**ASSIGNMENT**
Every line in the data below that has the word "Direct" should be returned.

**INPUT DATA**

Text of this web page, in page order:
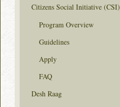
Citizens Social Initiative (CSI)
Program Overview
Guidelines
Apply
FAQ
Desh Raag
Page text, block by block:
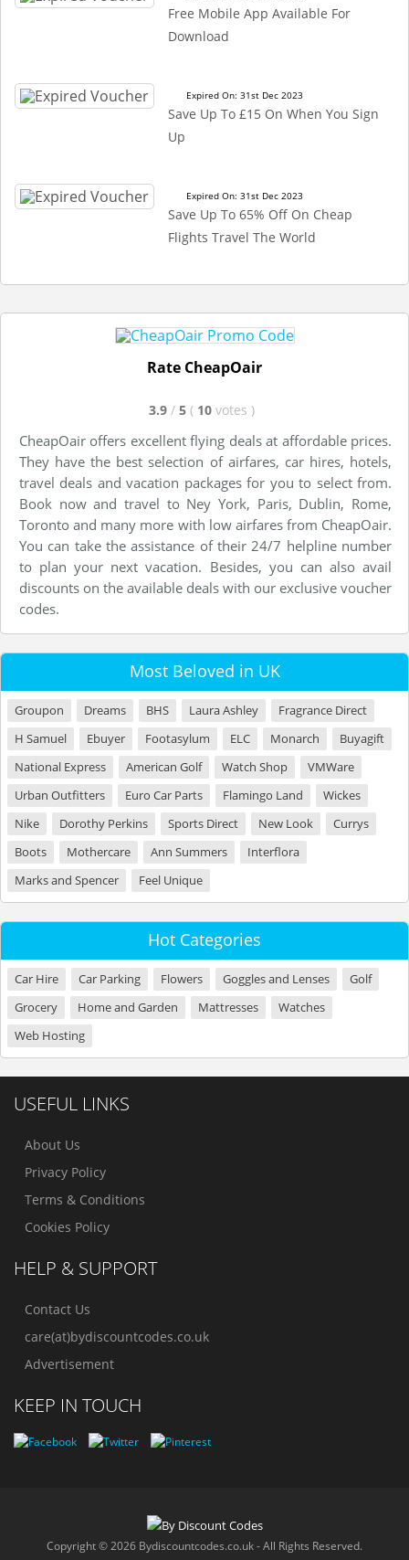
Free Mobile App Available For
Download
Expired On: 31st Dec 2023
Save Up To £15 On When You Sign
Up
Expired On: 31st Dec 2023
Save Up To 65% Off On Cheap
Flights Travel The World
Rate CheapOair
3.9 / 5 ( 10 votes )
CheapOair offers excellent flying deals at affordable prices.
They have the best selection of airfares, car hires, hotels,
travel deals and vacation packages for you to select from.
Book now and travel to Ney York, Paris, Dublin, Rome,
Toronto and many more with low airfares from CheapOair.
You can take the assistance of their 24/7 helpline number
to plan your next vacation. Besides, you can also avail
discounts on the available deals with our exclusive voucher
codes.
Most Beloved in UK
Groupon Dreams BHS Laura Ashley
Fragrance Direct
H Samuel
Ebuyer Footasylum ELC Monarch
Buyagift
National Express
American Golf Watch Shop
VMWare
Urban Outfitters
Euro Car Parts Flamingo Land
Wickes
Nike
Dorothy Perkins Sports Direct New Look
Currys
Boots
Mothercare Ann Summers
Interflora
Marks and Spencer
Feel Unique
Hot Categories
Car Hire Car Parking Flowers Goggles and Lenses
Golf
Grocery
Home and Garden Mattresses
Watches
Web Hosting
USEFUL LINKS
About Us
Privacy Policy
Terms & Conditions
Cookies Policy
HELP & SUPPORT
Contact Us
care(at)bydiscountcodes.co.uk
Advertisement
KEEP IN TOUCH
Copyright © 2026 Bydiscountcodes.co.uk - All Rights Reserved.

**RESULT OF THE TASK**
Fragrance Direct
Dorothy Perkins Sports Direct New Look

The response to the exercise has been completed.